For a 64-bit floating-point number, the highest 1 bit is the sign bit S, the next 11 bits are the exponent E, and the remaining 52 bits are the significand M.
insert image description here

IEEE 754 also has some special provisions for the significand M and the exponent E.
As mentioned earlier, 1≤M<2, that is, M can be written in the form of 1.xxxxxx, where xxxxxx represents the fractional part.
IEEE 754 stipulates that when M is stored in the computer, the first digit of this number is always 1 by default, so it can be discarded , and only the following xxxxxx part is saved. For example , when saving 1.01, only 01 is saved , and when it is read, the first 1 is added.

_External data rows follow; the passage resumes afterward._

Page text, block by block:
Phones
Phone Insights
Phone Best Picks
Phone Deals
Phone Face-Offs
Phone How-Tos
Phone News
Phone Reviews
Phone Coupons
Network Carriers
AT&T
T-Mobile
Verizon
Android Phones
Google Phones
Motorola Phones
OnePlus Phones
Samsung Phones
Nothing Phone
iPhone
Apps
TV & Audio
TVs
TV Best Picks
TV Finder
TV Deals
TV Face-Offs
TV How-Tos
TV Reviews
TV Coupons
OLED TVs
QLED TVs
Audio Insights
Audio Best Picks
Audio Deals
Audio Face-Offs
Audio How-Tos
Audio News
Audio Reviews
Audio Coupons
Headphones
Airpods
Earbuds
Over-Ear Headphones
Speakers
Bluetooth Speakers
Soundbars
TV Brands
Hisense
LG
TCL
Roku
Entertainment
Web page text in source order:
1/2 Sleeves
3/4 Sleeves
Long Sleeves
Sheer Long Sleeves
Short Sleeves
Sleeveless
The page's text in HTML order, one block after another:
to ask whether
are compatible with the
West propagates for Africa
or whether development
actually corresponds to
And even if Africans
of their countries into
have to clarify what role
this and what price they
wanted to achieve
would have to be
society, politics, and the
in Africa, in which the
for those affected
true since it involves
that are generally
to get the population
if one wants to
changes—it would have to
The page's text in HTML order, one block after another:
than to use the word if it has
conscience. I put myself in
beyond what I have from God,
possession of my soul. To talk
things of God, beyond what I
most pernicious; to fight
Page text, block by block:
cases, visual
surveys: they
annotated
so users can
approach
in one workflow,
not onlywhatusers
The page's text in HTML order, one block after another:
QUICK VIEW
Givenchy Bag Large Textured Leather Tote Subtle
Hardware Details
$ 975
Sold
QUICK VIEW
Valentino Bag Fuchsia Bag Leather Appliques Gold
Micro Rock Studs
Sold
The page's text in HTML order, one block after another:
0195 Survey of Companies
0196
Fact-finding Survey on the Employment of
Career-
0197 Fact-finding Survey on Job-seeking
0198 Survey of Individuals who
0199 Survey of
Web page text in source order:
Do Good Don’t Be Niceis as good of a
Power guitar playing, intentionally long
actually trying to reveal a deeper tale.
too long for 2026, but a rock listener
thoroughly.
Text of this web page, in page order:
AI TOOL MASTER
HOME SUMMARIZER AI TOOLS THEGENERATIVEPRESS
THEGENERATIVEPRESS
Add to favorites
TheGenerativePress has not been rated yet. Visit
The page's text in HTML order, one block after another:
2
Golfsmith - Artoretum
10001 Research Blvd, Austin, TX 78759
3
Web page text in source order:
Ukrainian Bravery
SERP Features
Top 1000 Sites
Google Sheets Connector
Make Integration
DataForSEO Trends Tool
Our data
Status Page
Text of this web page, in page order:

The purpose of this is to save 1 significant figure . Taking a 32-bit floating point number as an example, there are only 23 bits left for M. After rounding off the 1 in the first digit, it is equivalent to saving 24 significant digits.

As for index E, the situation is more complicated.
First, E is an unsigned integer (unsigned int)
which means that if E is 8 bits, its value range is 0 255; if E is 11 bits, its value range is 0 2047. However, we know that E in scientific notation can be negative, so IEEE 754 stipulates that the real value of E must be added with an intermediate number when stored in memory .
For 8-bit E , this intermediate number is 127 ; For an 11-bit E , this intermediate number is 1023 . For example, the E of 2^10 is 10, so when it is stored as a 32-bit floating point number, it must be stored as 10+127=137, which is 10001001.

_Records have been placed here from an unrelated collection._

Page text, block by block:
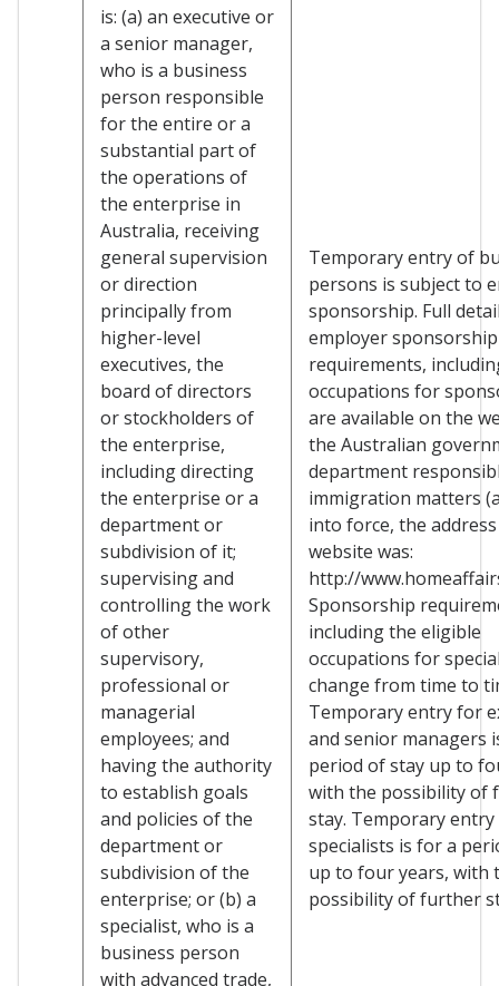
is: (a) an executive or
a senior manager,
who is a business
person responsible
for the entire or a
substantial part of
the operations of
the enterprise in
Australia, receiving
general supervision
or direction
principally from
higher-level
executives, the
board of directors
or stockholders of
the enterprise,
including directing
the enterprise or a
department or
subdivision of it;
supervising and
controlling the work
of other
supervisory,
professional or
managerial
employees; and
having the authority
to establish goals
and policies of the
department or
subdivision of the
enterprise; or (b) a
specialist, who is a
business person
with advanced trade,
Temporary entry of
persons is subject to
sponsorship. Full
employer sponsorship
requirements,
occupations for
are available on the
the Australian
department
immigration matters
into force, the
website was:
http://
Sponsorship
including the eligible
occupations for
change from time to
Temporary entry for
and senior managers
period of stay up to
with the possibility of
stay. Temporary
specialists is for a
up to four years, with
possibility of further
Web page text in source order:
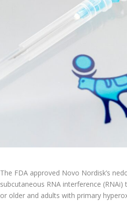
The FDA approved Novo Nordisk’s
subcutaneous RNA interference
or older and adults with primary
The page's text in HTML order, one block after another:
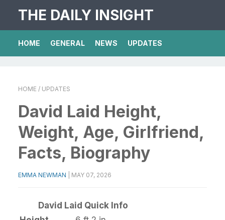
THE DAILY INSIGHT
HOME GENERAL NEWS UPDATES
HOME / UPDATES
David Laid Height,
Weight, Age, Girlfriend,
Facts, Biography
EMMA NEWMAN MAY 07, 2026
David Laid Quick Info

Then, the index E is fetched from memory and can be further divided into three cases:

  1. E is not all 0 or not all 1

At this time, the floating-point number is represented by the rule of the s surface, that is, the calculated value of the exponent E is subtracted from 127 (or 1023) to obtain the real value, and then the significant number M is added with the first 1.

*举例:   0.5(1/2)的二进制形式为0.1,由于规定正数部分必须为1,即将小数点右移1位,则为1.0\*2^(-1),其阶码为-1+127=126,表示为01111110,而尾数1.0去掉整数部分为0,补齐0到23位00000000000000000000000,则其二进制表示形式为:*`   0 01111110 00000000000000000000000`
  1. E is all 0

At this time, the exponent E of the floating point number is equal to 1-127 (or 1-1023), which is the real value, and the
significant number M is no longer added with the first 1, but is restored to the decimal of 0.xxxxxx. This is done to represent ±0, and very small numbers close to 0.
To explain it, it is a number smaller than 2^(-126).

  1. E is all 1

At this time, if the significant digits M are all 0, it means ±infinity. (positive or negative depends on the sign bit s)

practise

Let's analyze the question at the beginning.
0x00000009 is restored to a floating point number
First, split 0x00000009 to
get the first sign bit s=0, the latter 8-bit exponent E=00000000, and the last 23-bit significant figure M=000 0000 0000 0000 0000 1001.

E is all 0, according to the second reduction:
V=(-1)^0 × 0.00000000000000000001001×2 (-126)=1.001×2 (-146)
Obviously, V is a small positive number close to 0, So in decimal it is 0.000000.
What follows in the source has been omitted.